It's the hot topic of the dog days. The perplexing, confounding, astounding Adrian Beltre is at it again, raking it in August like New Englanders rake it in November.

Beltre leads the National League and is tied for the major league lead in RBI for August. He has taken over the Dodger team lead in RBI and home runs and, with Shawn Green, has keyed a relatively resurgent Dodger offense. (Think of a swimming pool heating from 60 to 63 degrees.)

Beltre has an OPS of .931 in August, to go with an .890 in August 2002 - his best months of the year in both instances. His OPS in August 2001 of .724 was his third-best that season (the appendectomy year), but in August 2000, he knocked out a 1.032 OPS - his best month of the century.

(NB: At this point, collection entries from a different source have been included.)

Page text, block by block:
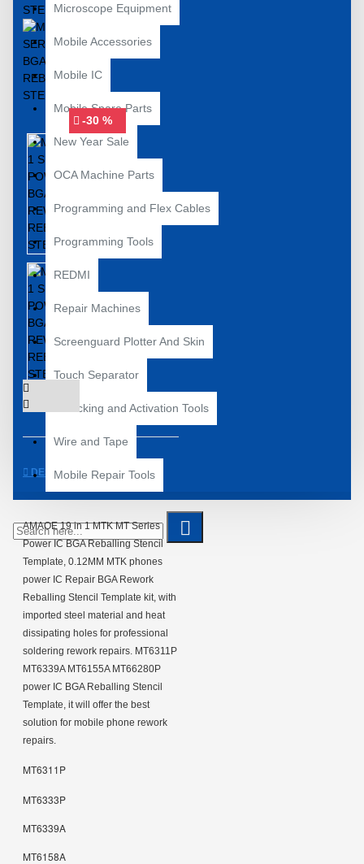
Microscope Equipment
Mobile Accessories
Mobile IC
Mobile Spare Parts
New Year Sale
OCA Machine Parts
Programming and Flex Cables
Programming Tools
REDMI
Repair Machines
Screenguard Plotter And Skin
Touch Separator
Unlocking and Activation Tools
Wire and Tape
Mobile Repair Tools
-30 %
DESCRIPTION
AMAOE 19 in 1 MTK MT Series
Power IC BGA Reballing Stencil
Template, 0.12MM MTK phones
power IC Repair BGA Rework
Reballing Stencil Template kit, with
imported steel material and heat
dissipating holes for professional
soldering rework repairs. MT6311P
MT6339A MT6155A MT66280P
power IC BGA Reballing Stencil
Template, it will offer the best
solution for mobile phone rework
repairs.
MT6311P
MT6333P
MT6339A
MT6158A
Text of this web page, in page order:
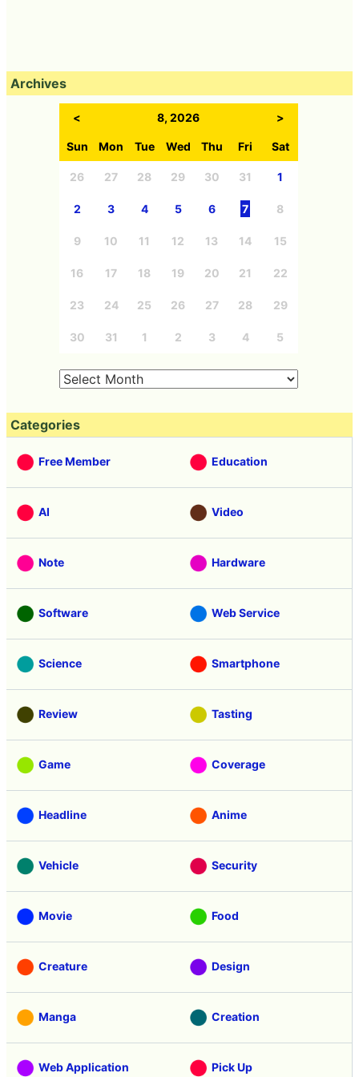
Archives
< 8, 2026 >
Sun Mon Tue Wed Thu Fri Sat
26 27 28 29 30 31 1
2 3 4 5 6 7 8
9 10 11 12 13 14 15
16 17 18 19 20 21 22
23 24 25 26 27 28 29
30 31 1 2 3 4 5
Categories
Free Member Education
AI Video
Note Hardware
Software Web Service
Science Smartphone
Review Tasting
Game Coverage
Headline Anime
Vehicle Security
Movie Food
Creature Design
Manga Creation
Web Application Pick Up
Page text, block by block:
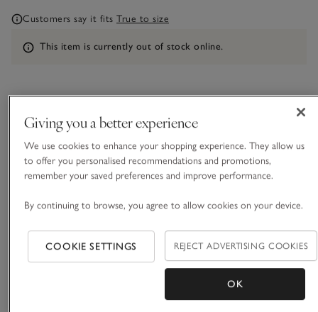
Customers say it fits True to size
Information
This item is currently out of stock online.
What we love
• Textured stripe mix-and-match separates
• Made with pure certified-organic cotton
• Breast pocket and mother-of-pearl buttons
Our pyjama shirt comes in a textured, triple-stripe cotton,
with comfortable dropped shoulders and small side splits.
Pair with the matching trousers or shorts, depending on the
season and how warm you like to sleep, to create a great
Giving you a better experience
We use cookies to enhance your shopping experience. They allow us
to offer you personalised recommendations and promotions,
remember your saved preferences and improve performance.
By continuing to browse, you agree to allow cookies on your device.
COOKIE SETTINGS REJECT ADVERTISING COOKIES
OK
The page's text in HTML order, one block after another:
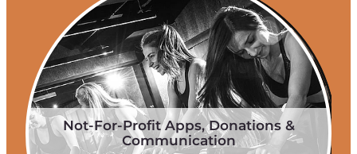
Not-For-Profit Apps, Donations &
Communication

Everyone's been wondering what causes this explosion each year as Leo transitions to Virgo, but I find myself wondering about the effect of a bloomin' Beltre.

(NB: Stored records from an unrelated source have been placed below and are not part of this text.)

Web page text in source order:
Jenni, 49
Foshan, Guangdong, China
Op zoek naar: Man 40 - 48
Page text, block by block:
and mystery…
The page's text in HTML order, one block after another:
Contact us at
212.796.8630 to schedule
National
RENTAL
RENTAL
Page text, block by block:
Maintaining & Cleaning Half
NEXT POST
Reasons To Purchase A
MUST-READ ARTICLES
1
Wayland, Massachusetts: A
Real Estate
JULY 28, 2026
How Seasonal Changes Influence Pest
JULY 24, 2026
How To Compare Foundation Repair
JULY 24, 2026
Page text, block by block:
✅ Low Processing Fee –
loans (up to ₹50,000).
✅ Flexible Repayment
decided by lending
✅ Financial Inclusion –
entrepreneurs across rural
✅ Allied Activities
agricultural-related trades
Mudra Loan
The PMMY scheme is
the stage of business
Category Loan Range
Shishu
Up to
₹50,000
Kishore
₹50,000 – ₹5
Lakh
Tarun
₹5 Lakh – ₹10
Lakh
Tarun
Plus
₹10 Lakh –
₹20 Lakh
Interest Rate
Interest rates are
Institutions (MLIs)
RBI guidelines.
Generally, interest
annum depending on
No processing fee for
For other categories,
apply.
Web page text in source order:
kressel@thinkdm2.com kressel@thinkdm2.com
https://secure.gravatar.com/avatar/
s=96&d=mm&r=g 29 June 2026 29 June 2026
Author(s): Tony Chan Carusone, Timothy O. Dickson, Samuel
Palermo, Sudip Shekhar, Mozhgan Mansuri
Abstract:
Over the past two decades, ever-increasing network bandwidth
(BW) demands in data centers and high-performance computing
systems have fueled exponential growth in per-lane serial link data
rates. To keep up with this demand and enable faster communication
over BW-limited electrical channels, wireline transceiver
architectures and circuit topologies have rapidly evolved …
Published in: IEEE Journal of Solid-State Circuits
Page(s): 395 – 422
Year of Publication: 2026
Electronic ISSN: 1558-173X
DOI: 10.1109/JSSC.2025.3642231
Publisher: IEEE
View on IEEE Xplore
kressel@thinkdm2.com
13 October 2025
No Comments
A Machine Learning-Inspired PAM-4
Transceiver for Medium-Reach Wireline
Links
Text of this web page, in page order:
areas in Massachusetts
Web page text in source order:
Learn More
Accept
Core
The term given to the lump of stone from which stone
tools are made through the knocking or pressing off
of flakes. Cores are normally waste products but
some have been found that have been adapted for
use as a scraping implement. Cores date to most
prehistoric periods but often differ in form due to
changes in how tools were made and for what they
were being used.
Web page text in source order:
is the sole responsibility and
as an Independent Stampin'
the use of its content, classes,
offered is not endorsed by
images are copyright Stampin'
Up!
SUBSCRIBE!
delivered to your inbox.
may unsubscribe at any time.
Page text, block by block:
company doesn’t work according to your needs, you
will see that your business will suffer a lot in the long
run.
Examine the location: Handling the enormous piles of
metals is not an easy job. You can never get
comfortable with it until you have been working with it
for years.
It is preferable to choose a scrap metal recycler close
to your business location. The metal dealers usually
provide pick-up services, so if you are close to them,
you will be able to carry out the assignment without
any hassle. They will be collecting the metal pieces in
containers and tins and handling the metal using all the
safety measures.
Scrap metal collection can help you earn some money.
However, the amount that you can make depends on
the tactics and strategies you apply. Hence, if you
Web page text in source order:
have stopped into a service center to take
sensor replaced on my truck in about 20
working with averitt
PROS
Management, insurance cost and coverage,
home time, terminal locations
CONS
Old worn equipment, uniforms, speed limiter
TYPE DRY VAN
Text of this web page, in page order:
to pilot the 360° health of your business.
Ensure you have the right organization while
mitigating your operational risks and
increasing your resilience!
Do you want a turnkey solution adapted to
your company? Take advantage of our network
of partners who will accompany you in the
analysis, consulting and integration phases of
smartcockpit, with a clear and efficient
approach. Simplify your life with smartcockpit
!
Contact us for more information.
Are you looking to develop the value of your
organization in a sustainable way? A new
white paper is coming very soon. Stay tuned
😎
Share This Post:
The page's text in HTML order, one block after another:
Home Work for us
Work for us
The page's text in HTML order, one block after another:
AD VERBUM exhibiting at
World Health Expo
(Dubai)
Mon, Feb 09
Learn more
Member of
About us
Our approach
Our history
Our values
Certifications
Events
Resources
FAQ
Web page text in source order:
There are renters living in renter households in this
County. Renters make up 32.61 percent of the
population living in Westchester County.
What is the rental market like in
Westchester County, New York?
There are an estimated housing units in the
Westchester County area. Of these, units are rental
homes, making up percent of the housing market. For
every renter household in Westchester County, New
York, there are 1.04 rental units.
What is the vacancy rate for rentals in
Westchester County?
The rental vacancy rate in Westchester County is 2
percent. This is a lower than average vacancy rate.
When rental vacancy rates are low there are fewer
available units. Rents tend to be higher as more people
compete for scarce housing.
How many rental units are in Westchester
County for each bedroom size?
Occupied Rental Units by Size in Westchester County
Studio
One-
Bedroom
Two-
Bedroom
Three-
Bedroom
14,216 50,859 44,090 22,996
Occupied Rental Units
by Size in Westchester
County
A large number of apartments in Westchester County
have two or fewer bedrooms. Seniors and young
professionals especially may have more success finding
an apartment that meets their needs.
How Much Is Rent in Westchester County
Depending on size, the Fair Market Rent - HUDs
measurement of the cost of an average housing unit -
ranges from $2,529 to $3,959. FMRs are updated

By the end of this month, the Dodgers will have played 114 games in the past four Augusts. Of that total, nine - just nine - will have been against NL West opponents. How miniscule is that? Think of something similar to Jason Romano's batting average: .078.

Beltre's best month has as little impact on the Dodgers' divisional hopes as one could imagine. It's like a broken coin machine - it doesn't change anything.

Maybe the Beltre August is not completely meaningless, because every little bit helps - and there is the NL wild card to compete for. However, although the Dodgers trail two NL East teams in the wild-card race this season, it is Arizona and San Francisco that have been the Dodgers' principal playoff competition for almost all of Beltre's major-league career - division or wild card. And against those teams, Beltre has an OPS barely above .500 this season and at just about .700 dating back to 2000.

What's to come? Beltre's OPS has dropped from .880 in August to .762 in September over the past three seasons. If that happens again, it may be less about the turning of the calendar than the returning of opponents like the Diamondbacks and the Giants.

On the other hand, if Beltre can finally keep it going this September, then maybe our man of mystery has finally solved himself.